Podcast Information:
In the episode titled "05 Allergic To Dogs", listeners are treated to another installment of the humorous marital escapades of John and Blanche Bickerson. This particular episode delves into the comedic tension arising from John's alleged allergies and Blanche's spontaneous decision to add a puppy to their household. As always, the Bickersons' interactions provide a blend of witty banter, misunderstandings, and exaggerated frustrations that highlight the quirks of married life.
The episode opens with John Bickerson complaining about his persistent headaches and insomnia, attributing them to his hectic lifestyle and poor sleep habits. Blanche Bickerson, ever the proactive wife, attempts to address John's woes by suggesting various remedies. However, the situation takes an unexpected turn when Blanche decides to bring a puppy into their home, much to John's dismay.
John's immediate reaction is one of distress, primarily due to his supposed allergy to dog hair. Blanche, unfazed by his objections, feels compelled to have a pet, leading to a series of comedic confrontations between the couple. The dialogue showcases their differing perspectives, with John exaggerating his discomfort and Blanche being determined to proceed with her plan.
As the night progresses, Blanche's insistence on keeping the puppy despite John's protests escalates the tension. John’s desperation to rid himself of the new addition leads to humorous attempts to manage the situation, including misplaced medications and frantic searches for aspirin. The episode culminates in a classic Bickersons resolution, where misunderstandings are playfully resolved, leaving listeners amused by the couple's dynamic.
Marital Communication:
Health and Exaggeration:
Pet Ownership:
John Bickerson ([24:22]):
"You know I'm allergic to dog hair. They make me, you see. Get rid of that thing."
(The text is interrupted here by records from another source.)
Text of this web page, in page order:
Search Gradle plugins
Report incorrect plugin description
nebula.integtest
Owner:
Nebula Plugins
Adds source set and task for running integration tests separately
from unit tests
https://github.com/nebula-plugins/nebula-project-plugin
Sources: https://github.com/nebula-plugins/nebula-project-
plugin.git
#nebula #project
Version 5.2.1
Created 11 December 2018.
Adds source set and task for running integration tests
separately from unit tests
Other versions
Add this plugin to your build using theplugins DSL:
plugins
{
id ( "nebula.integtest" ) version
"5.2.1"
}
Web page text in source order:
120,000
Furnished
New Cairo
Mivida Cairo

Blanche Bickerson ([24:12]):
"You're just a big hypochondriac. You imagine those allergies like you do your insomnia."
John Bickerson ([26:08]):
"I never heard of such a thing. You know, I went to bed with a splitting headache and I had to take a dozen worm pills to fall asleep."
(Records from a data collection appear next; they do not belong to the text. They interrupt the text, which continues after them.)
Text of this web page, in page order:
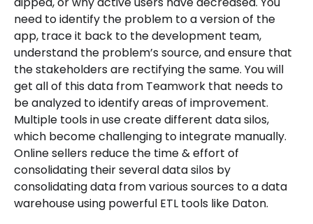
need to identify the problem to a version of the
app, trace it back to the development team,
understand the problem’s source, and ensure that
the stakeholders are rectifying the same. You will
get all of this data from Teamwork that needs to
be analyzed to identify areas of improvement.
Multiple tools in use create different data silos,
which become challenging to integrate manually.
Online sellers reduce the time & effort of
consolidating their several data silos by
consolidating data from various sources to a data
warehouse using powerful ETL tools like Daton.

Blanche Bickerson ([27:06]):
"Get it? We got it now."
John Bickerson ([28:38]):
"Get out of here before I hit you with a cleaver."
Danny Thomas as Brother Amos ([28:46]):
"Don't carry on so. If they're good for a dog, they won't hurt you. Go to sleep."
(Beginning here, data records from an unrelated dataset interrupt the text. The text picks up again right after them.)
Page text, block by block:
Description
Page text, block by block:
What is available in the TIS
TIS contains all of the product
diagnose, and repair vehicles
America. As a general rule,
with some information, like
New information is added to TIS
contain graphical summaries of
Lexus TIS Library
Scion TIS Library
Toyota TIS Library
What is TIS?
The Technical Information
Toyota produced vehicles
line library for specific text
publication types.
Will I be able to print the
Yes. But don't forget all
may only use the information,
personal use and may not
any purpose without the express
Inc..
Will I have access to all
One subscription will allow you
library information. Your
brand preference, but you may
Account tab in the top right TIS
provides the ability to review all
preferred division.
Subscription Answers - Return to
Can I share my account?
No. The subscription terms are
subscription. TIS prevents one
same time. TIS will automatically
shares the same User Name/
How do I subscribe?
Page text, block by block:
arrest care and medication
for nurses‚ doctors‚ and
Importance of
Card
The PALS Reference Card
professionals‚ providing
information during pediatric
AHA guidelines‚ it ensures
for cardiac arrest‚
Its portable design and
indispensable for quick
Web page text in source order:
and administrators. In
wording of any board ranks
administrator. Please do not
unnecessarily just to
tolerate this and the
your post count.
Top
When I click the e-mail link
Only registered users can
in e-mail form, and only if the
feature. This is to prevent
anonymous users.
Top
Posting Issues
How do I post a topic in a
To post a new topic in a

John Bickerson: Portrayed as the beleaguered husband struggling with the disruptions in his life, John's character embodies the stereotypical male response to marital tensions—complaining and seeking immediate relief from perceived inconveniences.
Blanche Bickerson: As the quintessential proactive wife, Blanche takes charge of domestic decisions, often clashing with John's more passive or reactive nature. Her determination to maintain household harmony through her actions, even when they contradict John's wishes, adds a rich layer to their interactions.
Brother Amos (Danny Thomas): Serving as the external influence, Brother Amos introduces additional comedic elements by intertwining John and Blanche's issues with his own schemes, such as the raffle for a new apartment, further complicating the Bickersons' dynamic.
Comedy in Everyday Life:
Exaggeration as a comedic device:
Dynamic of Control in Marriage:
"Bickersons 47-01-12 – '05 Allergic To Dogs'" delivers a quintessential Bickersons experience, blending sharp humor with relatable marital scenarios. Through the playful antagonism between John and Blanche, the episode underscores the timeless theme of love tempered by everyday frustrations. The inclusion of Brother Amos adds an extra layer of comedic complexity, ensuring that listeners are both entertained and amused by the enduring charm of the Bickersons.
For those unfamiliar with The Bickersons, this episode serves as a delightful introduction to the show's signature style—capturing the essence of early radio comedy with its sharp dialogue, memorable characters, and situational humor that remains timelessly relatable.